Records supplied »
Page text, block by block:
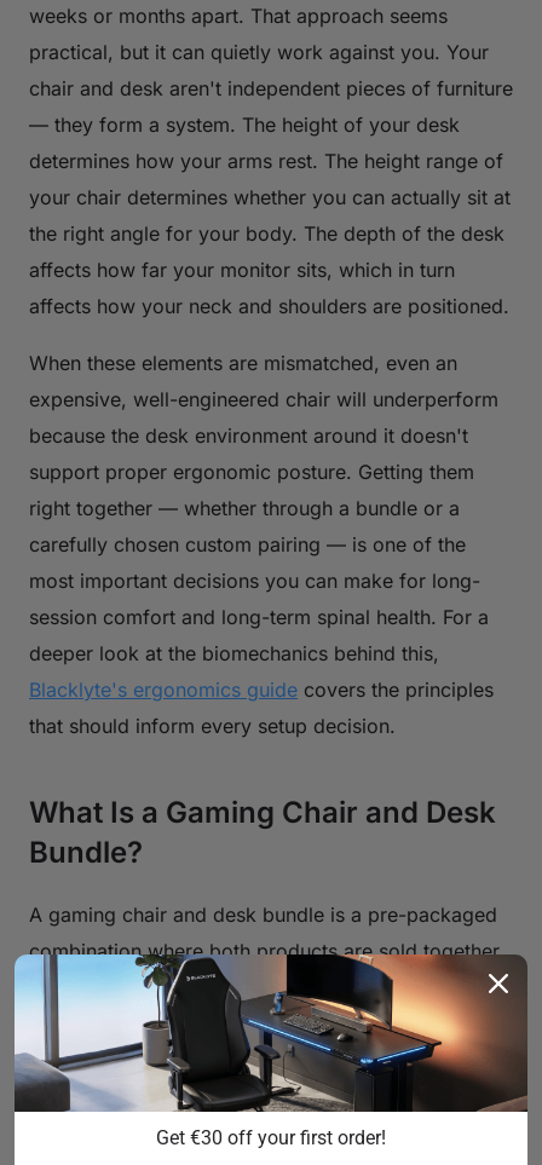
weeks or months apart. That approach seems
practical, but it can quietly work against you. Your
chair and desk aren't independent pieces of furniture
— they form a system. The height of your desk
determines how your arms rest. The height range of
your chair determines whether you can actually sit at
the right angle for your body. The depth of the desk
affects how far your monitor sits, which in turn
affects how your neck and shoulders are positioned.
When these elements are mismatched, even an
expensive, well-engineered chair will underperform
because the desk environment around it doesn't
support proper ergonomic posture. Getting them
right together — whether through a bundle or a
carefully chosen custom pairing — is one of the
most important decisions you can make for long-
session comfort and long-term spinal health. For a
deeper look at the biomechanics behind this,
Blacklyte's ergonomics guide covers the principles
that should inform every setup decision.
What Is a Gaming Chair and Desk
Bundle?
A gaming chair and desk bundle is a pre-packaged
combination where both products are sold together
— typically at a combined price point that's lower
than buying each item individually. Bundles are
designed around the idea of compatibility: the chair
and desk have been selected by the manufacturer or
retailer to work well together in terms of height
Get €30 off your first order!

What to produce » Only the pictures are to be left out; everything else in the entries above must be duplicated exactly.

Answer below »
Page text, block by block:
weeks or months apart. That approach seems
practical, but it can quietly work against you. Your
chair and desk aren't independent pieces of furniture
— they form a system. The height of your desk
determines how your arms rest. The height range of
your chair determines whether you can actually sit at
the right angle for your body. The depth of the desk
affects how far your monitor sits, which in turn
affects how your neck and shoulders are positioned.
When these elements are mismatched, even an
expensive, well-engineered chair will underperform
because the desk environment around it doesn't
support proper ergonomic posture. Getting them
right together — whether through a bundle or a
carefully chosen custom pairing — is one of the
most important decisions you can make for long-
session comfort and long-term spinal health. For a
deeper look at the biomechanics behind this,
Blacklyte's ergonomics guide covers the principles
that should inform every setup decision.
What Is a Gaming Chair and Desk
Bundle?
A gaming chair and desk bundle is a pre-packaged
combination where both products are sold together
— typically at a combined price point that's lower
than buying each item individually. Bundles are
designed around the idea of compatibility: the chair
and desk have been selected by the manufacturer or
retailer to work well together in terms of height
Get €30 off your first order!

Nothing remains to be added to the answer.